Majority of U.S. fast-food workers need public assistance: study
Credit: Reuters/Lucy Nicholson By Atossa Araxia Abrahamian NEW YORK | Tue Oct 15, 2013 3:24pm EDT NEW YORK (Reuters) – More than half of low-wage workers employed by the largest U.S. fast-food restaurants earn so little that they must rely on public assistance to get by, according to a study released on Tuesday. This ends up costing U.S. taxpayers billions of dollars a year, the study said. Data from the U.S. Census Bureau and public benefit programs show 52 percent of fast-food cooks, cashiers and other “front-line” staff had relied on at least one form of public assistance, such as Medicaid, food stamps and the Earned Income Tax Credit program, between 2007 and 2011, researchers at the University of California-Berkeley and the University of Illinois said. The Berkeley study was sponsored by the two universities and received funding from the pro-labor organization Fast Food Forward.
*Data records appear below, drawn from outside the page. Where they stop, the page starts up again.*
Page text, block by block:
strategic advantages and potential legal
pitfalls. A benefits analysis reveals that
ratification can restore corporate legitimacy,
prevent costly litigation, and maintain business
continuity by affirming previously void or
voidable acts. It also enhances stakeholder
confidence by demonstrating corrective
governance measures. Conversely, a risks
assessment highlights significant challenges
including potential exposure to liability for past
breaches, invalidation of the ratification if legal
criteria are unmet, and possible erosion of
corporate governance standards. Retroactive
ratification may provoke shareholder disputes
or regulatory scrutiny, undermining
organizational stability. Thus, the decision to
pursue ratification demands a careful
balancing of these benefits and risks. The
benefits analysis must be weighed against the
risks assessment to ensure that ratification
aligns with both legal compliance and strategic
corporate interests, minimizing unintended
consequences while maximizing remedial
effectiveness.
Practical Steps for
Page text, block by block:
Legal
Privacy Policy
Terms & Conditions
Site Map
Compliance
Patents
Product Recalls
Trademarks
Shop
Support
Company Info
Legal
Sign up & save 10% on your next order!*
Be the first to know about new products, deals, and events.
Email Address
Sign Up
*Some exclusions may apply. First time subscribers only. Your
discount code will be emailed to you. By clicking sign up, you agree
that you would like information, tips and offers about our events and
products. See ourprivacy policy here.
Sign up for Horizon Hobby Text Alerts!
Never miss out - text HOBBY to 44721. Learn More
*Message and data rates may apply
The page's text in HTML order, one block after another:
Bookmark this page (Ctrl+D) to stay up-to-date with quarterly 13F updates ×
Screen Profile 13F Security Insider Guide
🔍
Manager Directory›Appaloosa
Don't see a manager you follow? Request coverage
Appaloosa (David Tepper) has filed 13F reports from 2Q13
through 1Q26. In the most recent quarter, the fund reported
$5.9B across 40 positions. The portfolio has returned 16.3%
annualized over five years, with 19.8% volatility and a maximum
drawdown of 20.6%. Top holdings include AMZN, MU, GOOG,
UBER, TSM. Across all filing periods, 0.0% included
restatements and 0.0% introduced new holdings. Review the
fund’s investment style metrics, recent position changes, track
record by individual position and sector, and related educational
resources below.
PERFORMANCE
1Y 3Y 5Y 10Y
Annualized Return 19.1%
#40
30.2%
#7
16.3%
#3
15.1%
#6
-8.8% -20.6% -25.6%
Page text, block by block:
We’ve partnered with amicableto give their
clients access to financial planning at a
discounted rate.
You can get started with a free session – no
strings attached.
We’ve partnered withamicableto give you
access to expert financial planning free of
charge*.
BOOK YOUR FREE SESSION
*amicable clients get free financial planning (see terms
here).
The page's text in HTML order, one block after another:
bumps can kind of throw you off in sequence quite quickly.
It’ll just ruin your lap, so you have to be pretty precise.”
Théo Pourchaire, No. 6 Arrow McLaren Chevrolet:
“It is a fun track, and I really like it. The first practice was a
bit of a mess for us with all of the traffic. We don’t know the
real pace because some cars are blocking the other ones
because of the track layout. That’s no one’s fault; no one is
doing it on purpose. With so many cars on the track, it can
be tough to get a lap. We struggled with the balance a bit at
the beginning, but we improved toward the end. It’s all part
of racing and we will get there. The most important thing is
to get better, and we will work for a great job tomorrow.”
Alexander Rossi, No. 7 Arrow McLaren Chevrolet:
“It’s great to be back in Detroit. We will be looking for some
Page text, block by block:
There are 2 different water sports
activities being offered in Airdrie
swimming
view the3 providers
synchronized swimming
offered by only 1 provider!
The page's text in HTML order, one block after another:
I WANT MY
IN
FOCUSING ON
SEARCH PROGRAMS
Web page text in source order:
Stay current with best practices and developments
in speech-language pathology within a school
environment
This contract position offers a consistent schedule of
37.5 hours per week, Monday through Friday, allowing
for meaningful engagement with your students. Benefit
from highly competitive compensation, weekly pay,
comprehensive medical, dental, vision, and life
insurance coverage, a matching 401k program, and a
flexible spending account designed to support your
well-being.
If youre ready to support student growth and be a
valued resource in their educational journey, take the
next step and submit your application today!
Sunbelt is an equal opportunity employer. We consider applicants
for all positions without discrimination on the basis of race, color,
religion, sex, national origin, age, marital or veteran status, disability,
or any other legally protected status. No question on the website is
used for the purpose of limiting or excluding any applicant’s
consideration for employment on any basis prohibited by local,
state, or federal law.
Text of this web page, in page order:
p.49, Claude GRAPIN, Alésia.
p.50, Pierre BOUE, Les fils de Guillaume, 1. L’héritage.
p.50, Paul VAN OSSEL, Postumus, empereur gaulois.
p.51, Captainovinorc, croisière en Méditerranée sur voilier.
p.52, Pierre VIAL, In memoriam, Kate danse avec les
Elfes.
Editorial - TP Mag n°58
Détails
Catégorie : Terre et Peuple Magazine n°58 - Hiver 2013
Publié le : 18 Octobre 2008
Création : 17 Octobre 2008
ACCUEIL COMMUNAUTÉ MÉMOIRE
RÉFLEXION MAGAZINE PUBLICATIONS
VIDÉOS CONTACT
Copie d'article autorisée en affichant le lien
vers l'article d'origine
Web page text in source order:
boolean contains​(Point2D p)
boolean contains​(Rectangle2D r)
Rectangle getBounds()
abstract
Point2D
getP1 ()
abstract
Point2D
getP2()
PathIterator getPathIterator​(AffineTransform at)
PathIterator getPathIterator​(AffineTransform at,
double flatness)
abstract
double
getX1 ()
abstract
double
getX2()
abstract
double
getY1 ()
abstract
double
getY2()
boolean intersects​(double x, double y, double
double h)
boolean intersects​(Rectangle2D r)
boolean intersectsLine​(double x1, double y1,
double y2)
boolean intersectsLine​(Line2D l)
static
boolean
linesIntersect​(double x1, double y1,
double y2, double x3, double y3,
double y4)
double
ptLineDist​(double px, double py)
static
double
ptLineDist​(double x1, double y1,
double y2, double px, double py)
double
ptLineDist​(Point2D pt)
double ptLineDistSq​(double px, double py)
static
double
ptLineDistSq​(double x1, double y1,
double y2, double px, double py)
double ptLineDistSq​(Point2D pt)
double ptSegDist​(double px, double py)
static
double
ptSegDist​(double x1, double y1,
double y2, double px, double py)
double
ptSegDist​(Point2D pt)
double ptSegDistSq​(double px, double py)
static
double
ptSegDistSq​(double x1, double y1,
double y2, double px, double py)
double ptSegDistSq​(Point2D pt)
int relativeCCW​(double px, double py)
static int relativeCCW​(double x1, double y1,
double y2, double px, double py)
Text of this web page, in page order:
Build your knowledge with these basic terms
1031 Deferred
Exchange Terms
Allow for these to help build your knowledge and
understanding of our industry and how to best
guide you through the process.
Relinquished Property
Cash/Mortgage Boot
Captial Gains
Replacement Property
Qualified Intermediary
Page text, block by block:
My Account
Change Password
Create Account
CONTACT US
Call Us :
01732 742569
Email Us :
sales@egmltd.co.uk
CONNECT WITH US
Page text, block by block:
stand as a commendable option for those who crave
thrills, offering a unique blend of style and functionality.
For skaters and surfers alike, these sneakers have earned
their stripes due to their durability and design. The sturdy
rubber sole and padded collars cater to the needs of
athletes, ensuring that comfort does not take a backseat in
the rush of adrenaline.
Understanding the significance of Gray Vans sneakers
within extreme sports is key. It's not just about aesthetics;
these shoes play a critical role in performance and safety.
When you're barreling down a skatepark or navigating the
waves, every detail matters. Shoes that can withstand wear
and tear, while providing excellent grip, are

In a concurrent report which drew from some of the same data, the pro-labor National Employment Law Project found that the 10 largest fast-food companies in the United States cost taxpayers more than $3.8 billion each year in public assistance because the workers do not make enough to pay for basic necessities themselves. “It doesn’t matter whether you work or shop at McDonald’s or not, the low-wage business model is expensive for everybody,” said NELP policy analyst Jack Temple, who worked on the report. “Companies … are basically pushing off part of their costs on the taxpayers.” The studies follow large nationwide demonstrations in August, when fast-food workers went on strike and protested outside McDonald’s, Burger King and other restaurants in 60 U.S. cities, demanding a “living wage” of $15 per hour.